The recession and US housing prices early in the decade

Figure 1:Median and Average Sales Prices of New Homes Sold in United States. Up, up, and then recently, down.
Click to Enlarge

I came across an interesting statement in Alan Greenspan's book (1st ed., p 225) explaining the reasons for the relative mildness of the 2001 US recession :

"In the United States, homes had increased in value so much that households, feeling flush, seemed more willing to spend"

It is widely acknowledged now (2008) that housing prices were inflated artificially due to the easy credit available in the first half of the decade. For example, Figure 1 shows the average and median US home prices between 1980 and 2007 (source: US census). Notice the very rapid increase in new home prices between 2000 and 2006. And the most recent slowdown.

Greenspan has touched on the fundamental force responsible for the 2001 recession being so mild - the economy's white knight in shining armor was the US consumer with pockets full from the soaring house prices.

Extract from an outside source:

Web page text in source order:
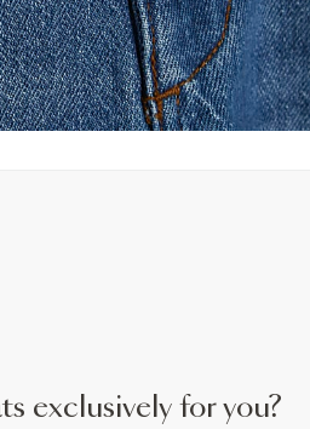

All those refinancing dollars kept up the consumer spending. The 2000-01 dot com debacle was perhaps larger than it seemed; but the cushioning effect of housing prices made the pain a lot less, back then.

Does this mean that it is payback time now? Did we end up borrowing from the future in 2001? With housing prices plateauing and actually decreasing in some markets, I very much doubt of housing will bail out the economy this time.

Wanted: New knight in shining armor, preferably resilient to speculative forces.

Well I've read that the weak dollar is good for US exports and also makes foreign imports dearer (e.g. $120+ oil). Perhaps these two factors will buttress the US economy this time. Wait and watch.